Machine Learning/Artificial Intelligence (AI)
C4I explores how artificial intelligence and machine learning can advance integrity, transparency, and anti-corruption compliance. As AI technologies rapidly evolve from machine learning through generative AI to agentic AI, C4I works to ensure these tools strengthen, not undermine, integrity frameworks.
Our 2021 report Using Machine Learning for Anti-Corruption Risk and Compliance outlined the implementation lifecycle for AI solutions in corporate compliance, from framing the business case through deployment and performance assessment. This report continues to be recognized globally as a significant resource.

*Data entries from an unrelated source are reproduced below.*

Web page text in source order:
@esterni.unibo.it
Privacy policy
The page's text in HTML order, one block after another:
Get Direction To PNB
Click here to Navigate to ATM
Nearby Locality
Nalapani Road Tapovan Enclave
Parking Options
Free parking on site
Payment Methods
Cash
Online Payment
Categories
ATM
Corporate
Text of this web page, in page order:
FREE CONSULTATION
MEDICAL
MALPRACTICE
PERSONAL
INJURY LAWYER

Building on this work, C4I’s 2026 white paper AI in Corporate Integrity and Compliance: Use Cases, Governance, and the Role of Human Judgment, examines how AI is now being deployed across integrity functions, from sanctions screening and third-party due diligence to agentic systems executing defined anti-corruption workflows. This paper was developed in collaboration with experts from Clifford Chance and provides practical guidance on navigating the evolving global regulatory landscape while emphasizing that AI should enhance human judgment on integrity decisions, not replace it. The paper addresses critical governance questions around accountability, transparency, bias management, and the preservation of human oversight on high-risk matters.

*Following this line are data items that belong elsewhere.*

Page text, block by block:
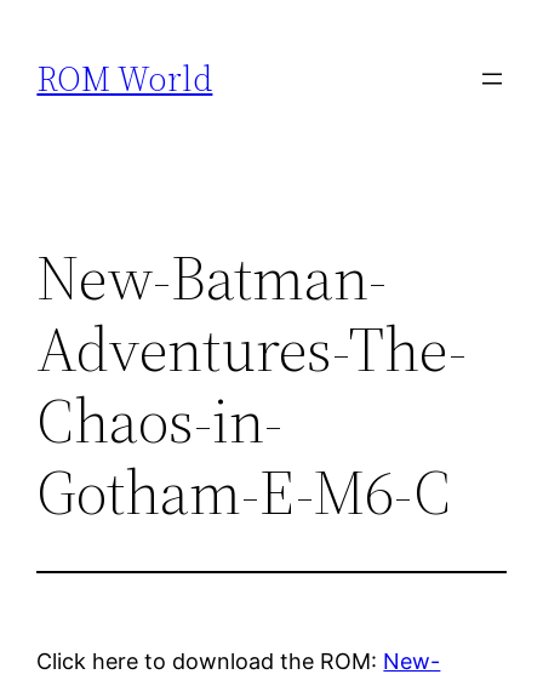
content
ROM World
New-Batman-
Adventures-The-
Chaos-in-
Gotham-E-M6-C
Click here to download the ROM: New-

Additionally, through our quarterly Corporate Forums, C4I convenes senior legal, compliance, and risk leaders to examine AI’s impact on integrity functions. Discussions explore practical implementation strategies, governance structures, measuring ROI, addressing data privacy concerns, and navigating cultural change within legal departments.
C4I emphasizes that AI governance is not merely a compliance exercise but a strategic capability. Our work stresses core principles: AI as a tool requiring human oversight for final decisions, especially where rights or enforcement exposure are at stake; complete auditability with traceable decisions and audit trails; and responsible innovation that balances AI’s transformative potential with rigorous risk management.